Another advantage of this feature is that it supports temporarily increasing the number of replicas. This means that we can perform online changes even with only 1 replica. We temporarily add a second replica to the RonDB cluster and perform the required changes. When the changes are done, we can remove the extra data node again.
Thus RonDB supports a very flexible model of operation in a cloud setting.
To support this feature three new commands have been added in the management client.
2 ACTIVATE 2 HOSTNAME 192.168.1.113 2 DEACTIVATE
The above commands activates/deactivates node 2 and the HOSTNAME command changes the hostname of node 2 to 192.168.1.113. A node must be deactivated to make it possible to change its hostname.

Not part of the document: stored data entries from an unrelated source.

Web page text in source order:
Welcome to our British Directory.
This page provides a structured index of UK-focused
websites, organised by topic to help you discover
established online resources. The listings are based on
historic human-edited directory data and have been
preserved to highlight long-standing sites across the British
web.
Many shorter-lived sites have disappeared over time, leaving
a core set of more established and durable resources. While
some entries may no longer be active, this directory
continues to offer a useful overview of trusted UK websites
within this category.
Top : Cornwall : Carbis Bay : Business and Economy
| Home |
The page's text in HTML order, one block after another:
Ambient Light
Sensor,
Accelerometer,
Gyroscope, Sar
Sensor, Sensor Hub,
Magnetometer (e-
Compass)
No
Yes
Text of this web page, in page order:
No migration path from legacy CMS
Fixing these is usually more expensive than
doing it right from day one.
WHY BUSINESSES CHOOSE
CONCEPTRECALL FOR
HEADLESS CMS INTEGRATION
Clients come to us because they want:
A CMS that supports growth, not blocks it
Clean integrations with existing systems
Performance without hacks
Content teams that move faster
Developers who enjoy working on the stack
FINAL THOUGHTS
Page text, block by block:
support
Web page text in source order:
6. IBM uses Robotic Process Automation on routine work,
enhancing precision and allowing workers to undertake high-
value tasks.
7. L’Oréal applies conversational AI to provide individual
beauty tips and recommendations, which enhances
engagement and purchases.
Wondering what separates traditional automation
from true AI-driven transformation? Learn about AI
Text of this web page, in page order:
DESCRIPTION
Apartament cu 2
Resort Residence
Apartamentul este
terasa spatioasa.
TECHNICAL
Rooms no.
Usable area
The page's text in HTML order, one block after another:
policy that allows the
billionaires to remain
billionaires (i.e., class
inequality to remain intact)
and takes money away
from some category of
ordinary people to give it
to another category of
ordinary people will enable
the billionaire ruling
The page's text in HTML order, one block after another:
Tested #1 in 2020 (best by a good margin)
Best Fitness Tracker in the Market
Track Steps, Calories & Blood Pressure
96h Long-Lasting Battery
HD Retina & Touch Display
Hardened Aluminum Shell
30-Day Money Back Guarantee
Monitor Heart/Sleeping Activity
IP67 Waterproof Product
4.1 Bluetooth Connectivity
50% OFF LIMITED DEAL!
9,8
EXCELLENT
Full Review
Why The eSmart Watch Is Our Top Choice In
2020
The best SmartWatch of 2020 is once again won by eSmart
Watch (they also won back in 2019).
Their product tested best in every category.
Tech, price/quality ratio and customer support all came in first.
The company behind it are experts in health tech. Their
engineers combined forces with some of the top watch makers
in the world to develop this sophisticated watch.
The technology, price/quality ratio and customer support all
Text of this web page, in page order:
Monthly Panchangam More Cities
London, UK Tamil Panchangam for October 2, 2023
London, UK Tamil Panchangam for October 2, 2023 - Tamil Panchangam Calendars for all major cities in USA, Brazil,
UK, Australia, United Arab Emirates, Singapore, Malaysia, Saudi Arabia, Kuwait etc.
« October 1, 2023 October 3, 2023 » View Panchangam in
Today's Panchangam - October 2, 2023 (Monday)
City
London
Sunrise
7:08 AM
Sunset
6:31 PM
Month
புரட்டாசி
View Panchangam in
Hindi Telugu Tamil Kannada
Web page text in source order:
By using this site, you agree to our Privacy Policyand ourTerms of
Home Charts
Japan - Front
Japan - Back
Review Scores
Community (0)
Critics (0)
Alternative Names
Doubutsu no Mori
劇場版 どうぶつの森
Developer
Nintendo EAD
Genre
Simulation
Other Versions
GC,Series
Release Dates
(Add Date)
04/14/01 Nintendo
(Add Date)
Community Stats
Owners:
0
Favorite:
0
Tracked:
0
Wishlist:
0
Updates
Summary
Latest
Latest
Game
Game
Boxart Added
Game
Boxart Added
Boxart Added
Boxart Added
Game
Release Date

Here is the output from show for a cluster with 3 replicas, 2 of them active, it has the possibility to run with 2 MGM servers, but only one is active, it has the possibility to run with 4 API nodes, but only one of them is active:
ndb_mgm> show Cluster Configuration --------------------- [ndbd(NDB)] 3 node(s) id=3 @127.0.0.1 (RonDB-21.04.8, Nodegroup: 0, *) id=4 @127.0.0.1 (RonDB-21.04.8, Nodegroup: 0) id=5 (not connected, node is deactivated) [ndb_mgmd(MGM)] 2 node(s) id=1 @127.0.0.1 (RonDB-21.04.8) id=2 (not connected, node is deactivated) [mysqld(API)] 4 node(s) id=6 (not connected, node is deactivated) id=7 (not connected, node is deactivated) id=8 (not connected, node is deactivated) id=9 (not connected, accepting connect from any host)
For API nodes this also makes it possible to make RonDB safer. It makes it possible to configure RonDB with all API nodes only able to connect from a specific hostname. It is possible to have many more API nodes configured, but those can not be used until someone activates them. Before activating them one should then set the hostname of those nodes such that only the VM that is selected can connect to the cluster.

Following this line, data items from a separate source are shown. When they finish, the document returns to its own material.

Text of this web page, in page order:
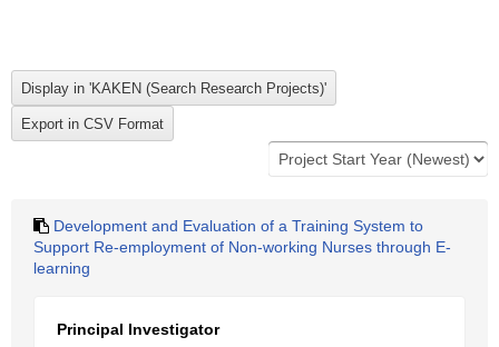
Development and Evaluation of a Training System to
Support Re-employment of Non-working Nurses through E-
learning
Principal Investigator
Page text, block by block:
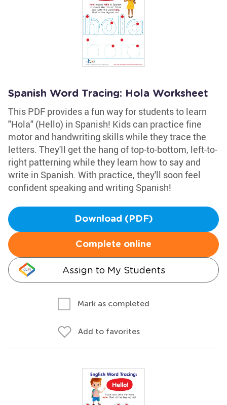
Spanish Word Tracing: Hola Worksheet
This PDF provides a fun way for students to learn
"Hola" (Hello) in Spanish! Kids can practice fine
motor and handwriting skills while they trace the
letters. They'll get the hang of top-to-bottom, left-to-
right patterning while they learn how to say and
write in Spanish. With practice, they'll soon feel
confident speaking and writing Spanish!
Download (PDF)
Complete online
Assign to My Students
Mark as completed
Add to favorites
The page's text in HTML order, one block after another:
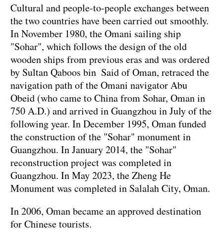
Cultural and people-to-people exchanges between
the two countries have been carried out smoothly.
In November 1980, the Omani sailing ship
"Sohar", which follows the design of the old
wooden ships from previous eras and was ordered
by Sultan Qaboos bin Said of Oman, retraced the
navigation path of the Omani navigator Abu
Obeid (who came to China from Sohar, Oman in
750 A.D.) and arrived in Guangzhou in July of the
following year. In December 1995, Oman funded
the construction of the "Sohar" monument in
Guangzhou. In January 2014, the "Sohar"
reconstruction project was completed in
Guangzhou. In May 2023, the Zheng He
Monument was completed in Salalah City, Oman.
In 2006, Oman became an approved destination
for Chinese tourists.
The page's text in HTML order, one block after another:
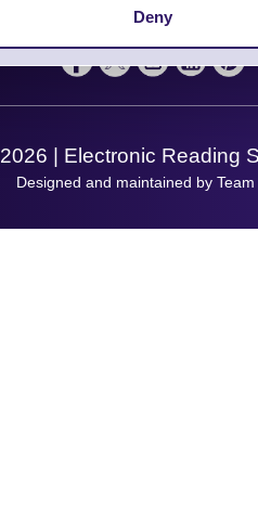
Deny
Let's Connect!
| Electronic Reading
Designed and maintained by Team
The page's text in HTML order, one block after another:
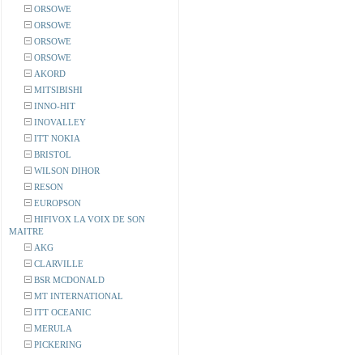
ORSOWE
ORSOWE
ORSOWE
ORSOWE
AKORD
MITSIBISHI
INNO-HIT
INOVALLEY
ITT NOKIA
BRISTOL
WILSON DIHOR
RESON
EUROPSON
HIFIVOX LA VOIX DE SON
MAITRE
AKG
CLARVILLE
BSR MCDONALD
MT INTERNATIONAL
ITT OCEANIC
MERULA
PICKERING
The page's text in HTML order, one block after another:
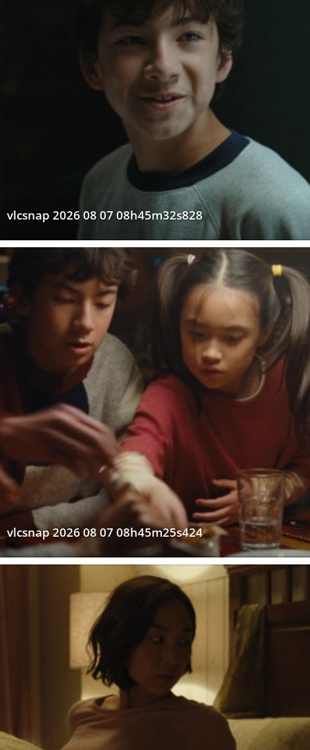
vlcsnap 2026 08 07 08h45m32s828
vlcsnap 2026 08 07 08h45m25s424

Thus we can ensure that no one can access the cluster unless they are using trusted servers.
Combining this feature with the ability to add new node groups online means we can scale a single node cluster running on 4 CPUs to a 64 data node cluster running on 128 CPUs each with 1 TByte of memory and 10 TByte of disk space each. Every step in this scaling from small to extremely large can be performed as online operation without any downtime. Thus a cluster can be up and running for decades without any downtime while growing and shrinking as required by the application.
It is necessary to start a node that has been recently activated for the first time using the --initial flag. If not used we could get into a situation where the nodes don't recognize that they are part of the same cluster.

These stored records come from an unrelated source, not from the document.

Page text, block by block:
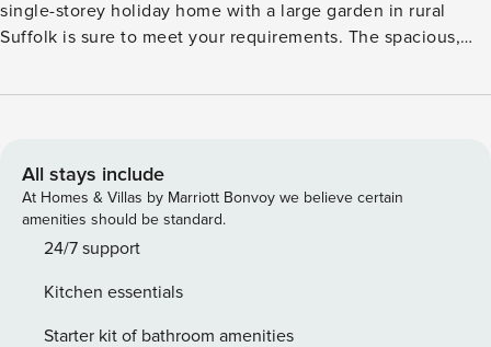
single-storey holiday home with a large garden in rural
Suffolk is sure to meet your requirements. The spacious,
furnished with a calming country style throughout. Cleverly
dine in the fresh air or at the kitchen table, with comfy
sofas and a chair at the far end of the room for relaxation. A
handsome king size bed takes pride of place in the
bedroom where there’s ample room for you to unpack and
cubicle and natural light. Great Glemham is a peaceful
village in rural Suffolk, just 15 minutes from the coast, and
All stays include
At Homes & Villas by Marriott Bonvoy we believe certain
amenities should be standard.
24/7 support
Kitchen essentials
Starter kit of bathroom amenities
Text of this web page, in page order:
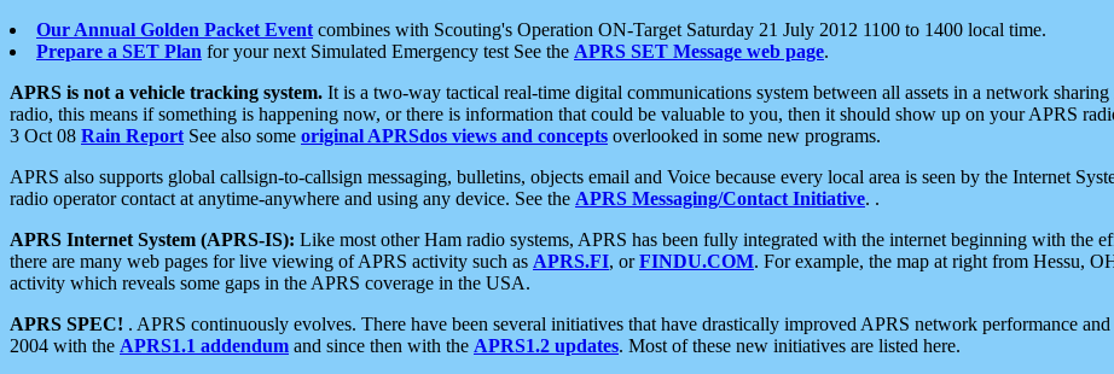
Our Annual Golden Packet Event combines with Scouting's Operation ON-Target Saturday 21 July 2012 1100 to 1400 local time.
Prepare a SET Plan for your next Simulated Emergency test See the APRS SET Message web page.
APRS is not a vehicle tracking system. It is a two-way tactical real-time digital communications system between all assets in a network
radio, this means if something is happening now, or there is information that could be valuable to you, then it should show up on your APRS
3 Oct 08 Rain Report See also some original APRSdos views and concepts overlooked in some new programs.
APRS also supports global callsign-to-callsign messaging, bulletins, objects email and Voice because every local area is seen by the Internet
radio operator contact at anytime-anywhere and using any device. See the APRS Messaging/Contact Initiative. .
APRS Internet System (APRS-IS): Like most other Ham radio systems, APRS has been fully integrated with the internet beginning with the
there are many web pages for live viewing of APRS activity such as APRS.FI, orFINDU.COM. For example, the map at right from Hessu,
activity which reveals some gaps in the APRS coverage in the USA.
APRS SPEC! . APRS continuously evolves. There have been several initiatives that have drastically improved APRS network performance
2004 with the APRS1.1 addendum and since then with the APRS1.2 updates. Most of these new initiatives are listed here.
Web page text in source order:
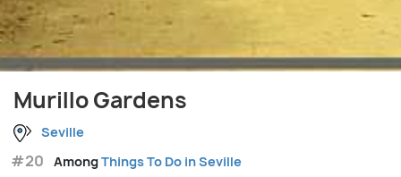
Murillo Gardens
Seville
#20 AmongThings To Do in Seville
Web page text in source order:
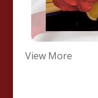
View More
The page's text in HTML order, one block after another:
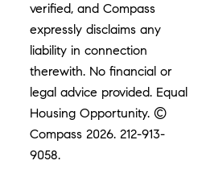
verified, and Compass
expressly disclaims any
liability in connection
therewith. No financial or
legal advice provided. Equal
Housing Opportunity. ©
Compass 2026.212-913-
9058.

When moving a node to a new VM there are two possibilities for this. One possibility is that we use cloud storage as disks, this means that the new VM can reuse the file system from the old VM, in this case a normal restart can be performed. Thus the node is first deactivated (includes stopping it), the new hostname is set for the new VM, the node is activated and finally the node is started again in a new VM.
The other option is where the node is moved to a VM without access to the file system of the old VM, in this case the node need to be started using --initial. This ensures that the node gets the current version of its data from other live nodes in the RonDB cluster. This works for both RonDB data nodes as well as for RonDB management nodes.